¿Sabes que es la inteligencia emocional?

13/09/2016

inteligemciaemocional

En este mes nuestra colaboradora Marisol nos cuenta  sobre la inteligencia emocional,  ¿sabes de que trata?

La inteligencia emocional se centra en ser capaz de fomentar las habilidades que te permiten tomar conciencia de tus propias emociones, de las de otras personas y además te posibilita aprender a regularlas. Esto se aplica tanto en adultos como en niños. Si un adulto no conoce sus emociones entonces será difícil que le pueda enseñar a un niño a poder tomar conciencia de ellas.

Las emociones se unen a nuestra cognición y conducta.
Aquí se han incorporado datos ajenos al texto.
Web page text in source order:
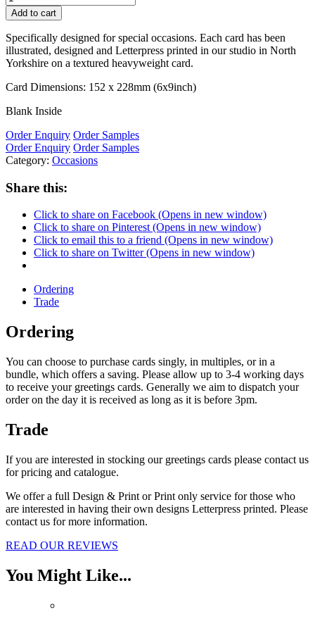
Add to cart
Specifically designed for special occasions. Each card has been
illustrated, designed and Letterpress printed in our studio in North
Yorkshire on a textured heavyweight card.
Card Dimensions: 152 x 228mm (6x9inch)
Blank Inside
Order Enquiry Order Samples
Order Enquiry Order Samples
Category: Occasions
Share this:
Click to share on Facebook (Opens in new window)
Click to share on Pinterest (Opens in new window)
Click to email this to a friend (Opens in new window)
Click to share on Twitter (Opens in new window)
Ordering
Trade
Ordering
You can choose to purchase cards singly, in multiples, or in a
bundle, which offers a saving. Please allow up to 3-4 working days
to receive your greetings cards. Generally we aim to dispatch your
order on the day it is received as long as it is before 3pm.
Trade
If you are interested in stocking our greetings cards please contact us
for pricing and catalogue.
We offer a full Design & Print or Print only service for those who
are interested in having their own designs Letterpress printed. Please
contact us for more information.
READ OUR REVIEWS
You Might Like...

Estas tres se relacionan e influyen de manera importante en la otra. Solemos tener patrones de acción emocionales que impiden que seamos conscientes de nuestras emociones para regularlas.

¿Crees que eres capaz de detectar tus emociones y regularlas?
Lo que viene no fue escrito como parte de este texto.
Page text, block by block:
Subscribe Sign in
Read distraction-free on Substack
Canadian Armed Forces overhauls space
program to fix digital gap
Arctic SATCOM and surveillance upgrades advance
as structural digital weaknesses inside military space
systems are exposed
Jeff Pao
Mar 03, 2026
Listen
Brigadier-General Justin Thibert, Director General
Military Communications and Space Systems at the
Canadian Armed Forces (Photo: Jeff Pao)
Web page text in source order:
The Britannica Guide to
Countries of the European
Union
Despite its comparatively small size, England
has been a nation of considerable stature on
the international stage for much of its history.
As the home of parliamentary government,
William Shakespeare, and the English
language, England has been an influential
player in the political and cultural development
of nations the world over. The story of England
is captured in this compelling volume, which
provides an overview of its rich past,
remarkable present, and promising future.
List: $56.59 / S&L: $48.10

La mayoría de nosotros pensamos que somos capaces de hacerlo. Pero es más difícil de lo que creemos. Esto lo menciono ya que de pequeños muchas veces nos han enseñado a minimizar o a evitar las emociones “negativas” que sentimos.
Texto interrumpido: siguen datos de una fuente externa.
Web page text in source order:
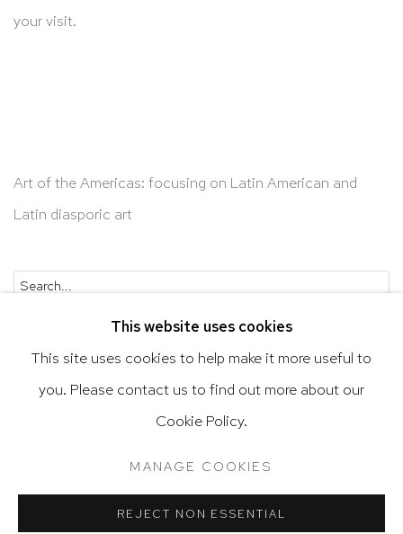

Pudimos llegar a recibir el mensaje de que las emociones no son importantes y es mejor pasarlas u olvidarlas. Esto ocurre porque existe la creencia que son malas para nosotros mismos y que el hablar de ellas empeorará la situación. En la sociedad nos podemos dar cuentas de estas situaciones con lo que le enseñamos a los niños y como en ciertas situaciones también existen conductas de burlas o castigos ante ciertas emociones, ej., “si sigues llorando por eso no juegas más”; ó “eres un llorón”.

Tú puedes cambiar tu conducta si aprendes a comprender tus emociones y a aceptarlas para así poder regularlas.

¿Cómo podemos ser más inteligentes emocionalmente?

  1. Practicar la capacidad de percibir las emociones. Esto incluye tanto emociones positivas como negativas. Para esto hay que prestar atención a nuestro estado interno.
  2. Verbalizar las emociones. Una vez que logramos percibir lo que sentimos, hay que poder expresarlas y ponerles un nombre. Esto puede ayudar a que la emoción no se intensifique.
  3. Reflexionar sobre las emociones. Pensar en lo que estamos sintiendo, no equivale a hacer juicios de valor sobre si lo que sentimos es bueno o malo, deseable o no. Esta reflexión requiere de tres pasos: determinar la causa; determinar mis alternativas (qué puedo hacer y cuales son las consecuencias); elegir mi manera de actuar.
  4. Regulación fisiológica. Este paso se puede lograr a través de técnicas apropiadas de respiración o relajación. Hay que tener en cuenta que se aplican estas no para controlarlas, sino para que no se desborden.